Casting announcements began in the following November with Laurie Metcalf, Alex Borstein and Niecy Nash cast in the three lead roles. Metcalf signed onto the role of Dr. Jenna James, the uptight, self-centered director of medicine; Borstein joined in the role of Dawn Forchette, the head nurse who struggles with self-esteem and ultimately ends up in inappropriate sexual situations; and Nash cast in the remaining lead role of Denise "DiDi" Ortley, a big-hearted, return-to-work nurse.

On March 21, 2013, HBO placed a six-episode series order on the series. The series six-episode first season premiered on HBO on November 24, 2013, and concluded on December 29, 2013. On February 19, 2014, Getting On was renewed for a six-episode second season, of which premiered on November 9, 2014, and concluded on December 14, 2014. On February 9, 2015, HBO renewed the series for a third and final season to consist of six episodes. The third and final season premiered on November 8, 2015, and concluded on December 13, 2015.

==Reception==

===Critical response===
The first season received positive reviews. On Rotten Tomatoes, the season has an approval rating of 76% with an average rating of 7.6 out of 10 based on 29 reviews. The critics' consensus is, "Though sometimes juvenile in nature, Getting On finds the funny, even in a somber setting, with humorous yet sensitive narratives and characterizations." The pilot episode scored a 73 out of 100 on Metacritic based on 21 reviews, indicating "generally favorable reviews". In a highly positive review, San Francisco Chronicle contributor David Wiegand said, "There is a brilliant mix of poignancy and hilarity in Getting On, which is why it all works so well." Emily VanDerWerff of The A.V. Club wrote "Getting On captures the drudgery of work and life in this ward, but it also catches glimpses of the beauty, and it’s in those moments that it feels like a series that deserves better than it’s going to get." On the more negative side, Mike Lechevallier of Slant Magazine wrote that "the show's setting is such an overwhelmingly depressing environment that much of the offbeat humor ends up flatlining."

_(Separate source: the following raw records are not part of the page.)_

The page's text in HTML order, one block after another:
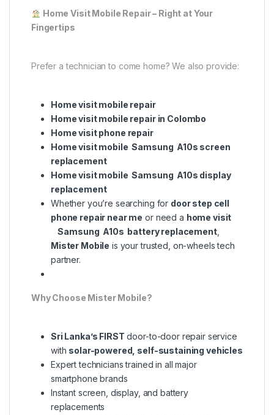
Home Visit Mobile Repair – Right at Your
Fingertips
Prefer a technician to come home? We also provide:
Home visit mobile repair
Home visit mobile repair in Colombo
Home visit phone repair
Home visit mobile Samsung A10s screen
replacement
Home visit mobile Samsung A10s display
replacement
Whether you’re searching for door step cell
phone repair near me or need a home visit
Samsung A10s battery replacement,
Mister Mobile is your trusted, on-wheels tech
partner.
Why Choose Mister Mobile?
Sri Lanka’s FIRST door-to-door repair service
with solar-powered, self-sustaining vehicles
Expert technicians trained in all major
smartphone brands
Instant screen, display, and battery
replacements
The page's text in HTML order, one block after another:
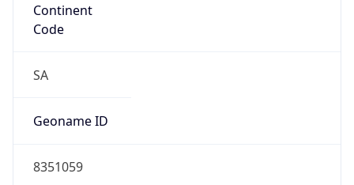
Continent
Code
SA
Geoname ID
8351059
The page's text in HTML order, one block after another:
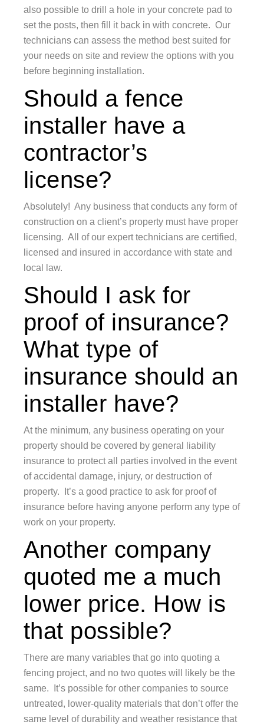
also possible to drill a hole in your concrete pad to
set the posts, then fill it back in with concrete. Our
technicians can assess the method best suited for
your needs on site and review the options with you
before beginning installation.
Should a fence
installer have a
contractor’s
license?
Absolutely! Any business that conducts any form of
construction on a client’s property must have proper
licensing. All of our expert technicians are certified,
licensed and insured in accordance with state and
local law.
Should I ask for
proof of insurance?
What type of
insurance should an
installer have?
At the minimum, any business operating on your
property should be covered by general liability
insurance to protect all parties involved in the event
of accidental damage, injury, or destruction of
property. It’s a good practice to ask for proof of
insurance before having anyone perform any type of
work on your property.
Another company
quoted me a much
lower price. How is
that possible?
There are many variables that go into quoting a
fencing project, and no two quotes will likely be the
same. It’s possible for other companies to source
untreated, lower-quality materials that don’t offer the
same level of durability and weather resistance that
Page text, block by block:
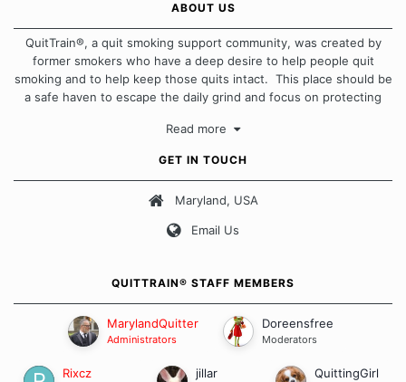
ABOUT US
QuitTrain®, a quit smoking support community, was created by
former smokers who have a deep desire to help people quit
smoking and to help keep those quits intact. This place should be
a safe haven to escape the daily grind and focus on protecting
approach when it comes to quitting smoking. Each of us has our
Our Message Board Guidelines
Read more
GET IN TOUCH
Maryland, USA
Email Us
QUITTRAIN® STAFF MEMBERS
MarylandQuitter
Administrators
Doreensfree
Moderators
Rixcz jillar QuittingGirl
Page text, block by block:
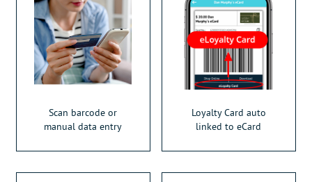
Scan barcode or
manual data entry
Loyalty Card auto
linked to eCard
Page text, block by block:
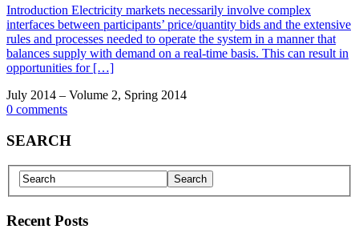
Introduction Electricity markets necessarily involve complex
interfaces between participants’ price/quantity bids and the extensive
rules and processes needed to operate the system in a manner that
balances supply with demand on a real-time basis. This can result in
opportunities for […]
July 2014 – Volume 2, Spring 2014
0 comments
SEARCH
Recent Posts
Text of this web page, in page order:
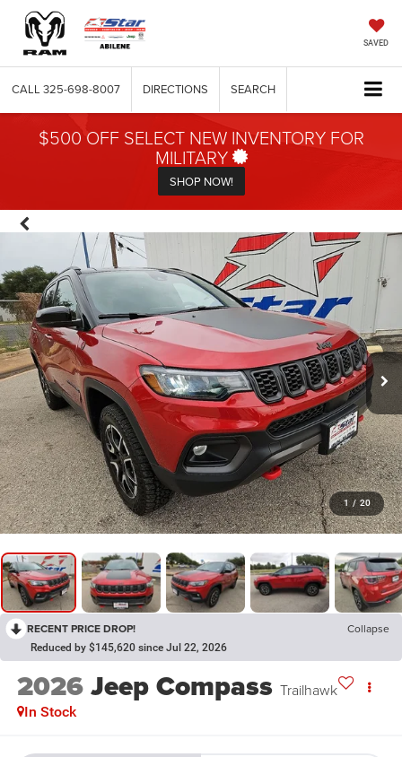
SAVED
CALL 325-698-8007 DIRECTIONS SEARCH
$500 OFF SELECT NEW INVENTORY FOR
MILITARY
SHOP NOW!
1 / 20
RECENT PRICE DROP! Collapse
Reduced by $145,620 since Jul 22, 2026
2026Jeep Compass Trailhawk
In Stock
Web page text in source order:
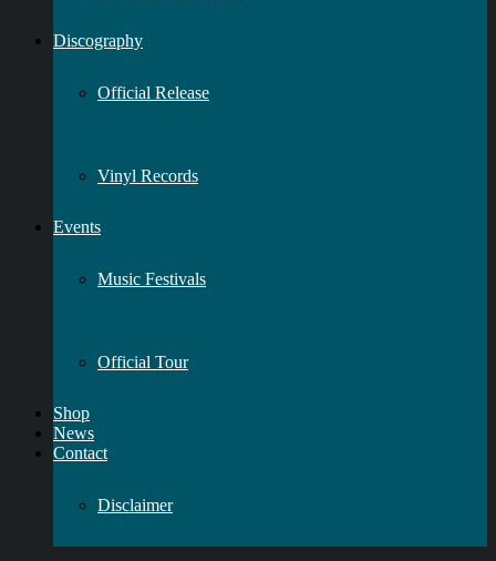
Discography
Official Release
Vinyl Records
Events
Music Festivals
Official Tour
Shop
News
Contact
Disclaimer
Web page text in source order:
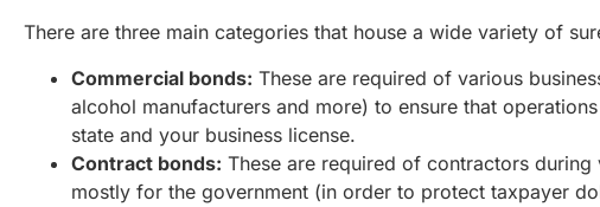
There are three main categories that house a wide variety of
Commercial bonds: These are required of various
alcohol manufacturers and more) to ensure that
state and your business license.
Contract bonds: These are required of contractors
mostly for the government (in order to protect taxpayer
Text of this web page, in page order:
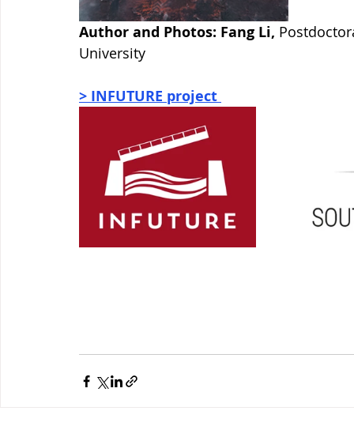
Author and Photos: Fang Li,
University
> INFUTURE project
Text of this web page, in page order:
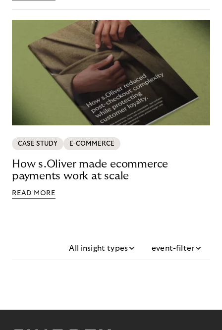
CASE STUDY E-COMMERCE
How s.Oliver made ecommerce
payments work at scale
READ MORE
All insight types event-filter
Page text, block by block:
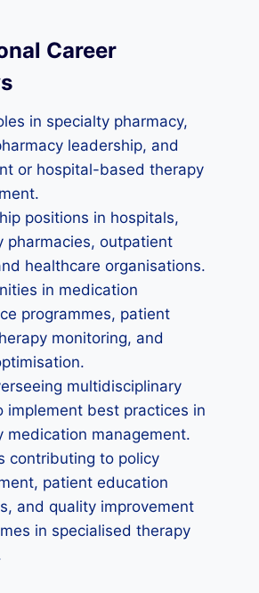
Career
in specialty pharmacy,
leadership, and
or hospital-based therapy
positions in hospitals,
pharmacies, outpatient
healthcare organisations.
in medication
programmes, patient
monitoring, and
multidisciplinary
implement best practices in
medication management.
contributing to policy
patient education
and quality improvement
in specialised therapy
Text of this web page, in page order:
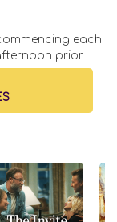
each
prior
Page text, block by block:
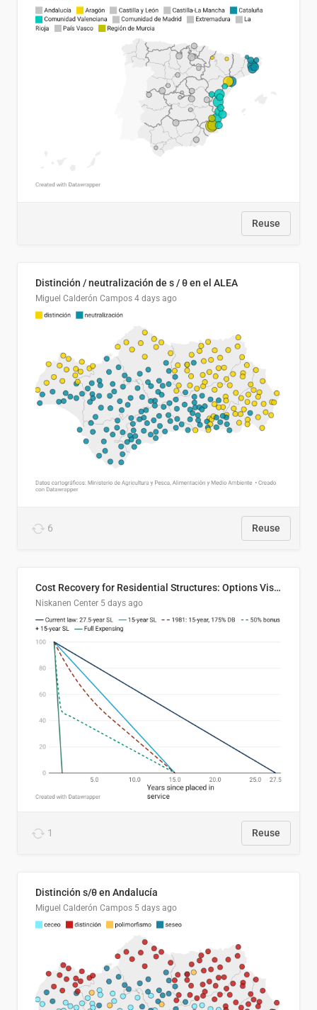
Reuse
Distinción / neutralización de s / θ en el ALEA
Miguel Calderón Campos 4 days ago
6 Reuse
Cost Recovery for Residential Structures: Options Visualized
Niskanen Center 5 days ago
1 Reuse
Distinción s/θ en Andalucía
Miguel Calderón Campos 5 days ago
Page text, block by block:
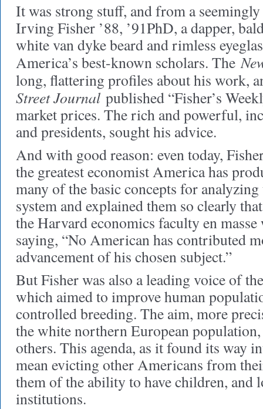
It was strong stuff, and from a
Irving Fisher ’88, ’91PhD, a dapper,
white van dyke beard and rimless
America’s best-known scholars. The
long, flattering profiles about his work,
Street Journal published “Fisher’s
market prices. The rich and powerful,
and presidents, sought his advice.
And with good reason: even today,
the greatest economist America has
many of the basic concepts for
system and explained them so clearly
the Harvard economics faculty en
saying, “No American has contributed
advancement of his chosen subject.”
But Fisher was also a leading voice of
which aimed to improve human
controlled breeding. The aim, more
the white northern European
others. This agenda, as it found its way
mean evicting other Americans from
them of the ability to have children, and
institutions.
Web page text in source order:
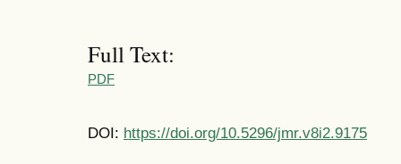
Full Text:
PDF
DOI: https://doi.org/10.5296/jmr.v8i2.9175
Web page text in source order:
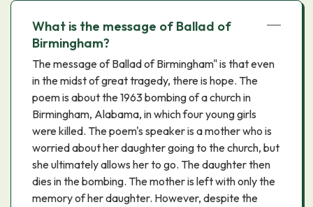
What is the message of Ballad of
Birmingham?
The message of Ballad of Birmingham" is that even
in the midst of great tragedy, there is hope. The
poem is about the 1963 bombing of a church in
Birmingham, Alabama, in which four young girls
were killed. The poem's speaker is a mother who is
worried about her daughter going to the church, but
she ultimately allows her to go. The daughter then
dies in the bombing. The mother is left with only the
memory of her daughter. However, despite the
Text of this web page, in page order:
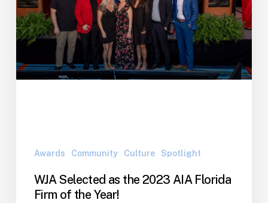
Awards Community Culture Spotlight
WJA Selected as the 2023 AIA Florida
Firm of the Year!
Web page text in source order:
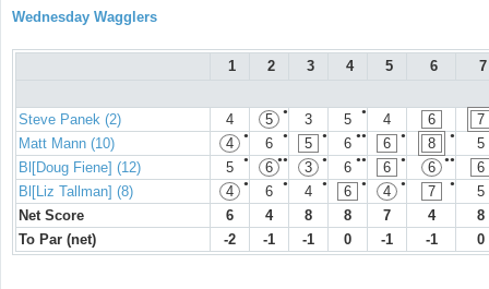
Wednesday Wagglers
1 2 3 4 5 6 7
Steve Panek (2) 4 ●
5 3 ●
5 4 6
7
Matt Mann (10)
●
4 ●
6 ●
5 ●●
6 ●
6 ●
8
5
Bl[Doug Fiene] (12)
●
5 ●●
6 ●
3 ●●
6 ●
6 ●●
6
6
Bl[Liz Tallman] (8)
●
4 ●
6 ●
4 ●
6 ●
4 ●
7
5
Net Score
6 4 8 8 7 4
8
To Par (net)
-2 -1 -1 0 -1 -1 0
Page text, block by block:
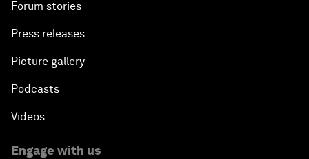
Forum stories
Press releases
Picture gallery
Podcasts
Videos
Engage with us
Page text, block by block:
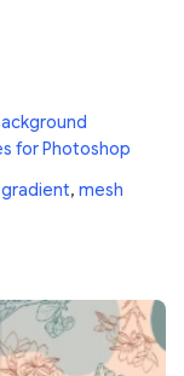
for Photoshop
, mesh
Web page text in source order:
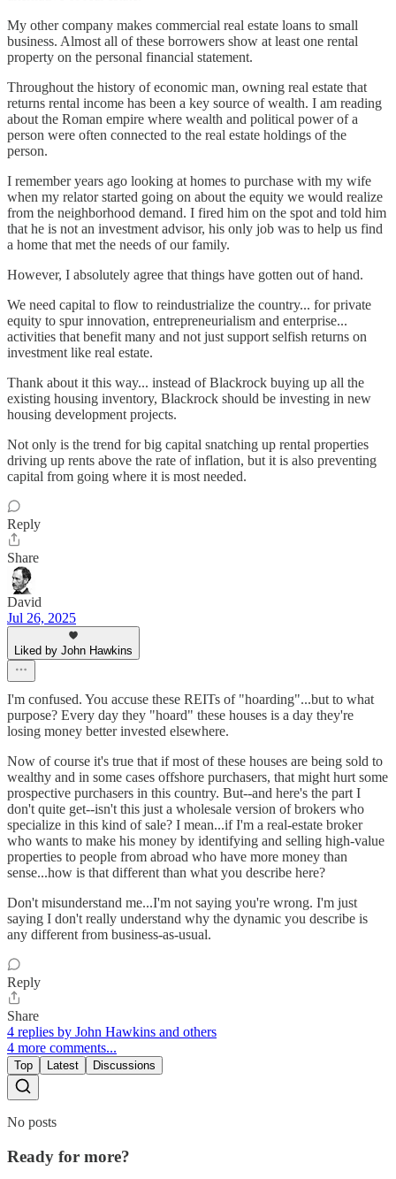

On Rotten Tomatoes, the second season scored a 100% approval rating with an average rating of 8.6 out of 10 based on 11 reviews. The critics' consensus is "Getting On continues to work by poking fun at a typically serious theme and the psychological drama surrounding it, with a dose of laugh-out-loud slapstick injected into a big, sweet heart." On Metacritic, the second season has a score of 85 out of 100 based on 6 review, indicating "universal acclaim".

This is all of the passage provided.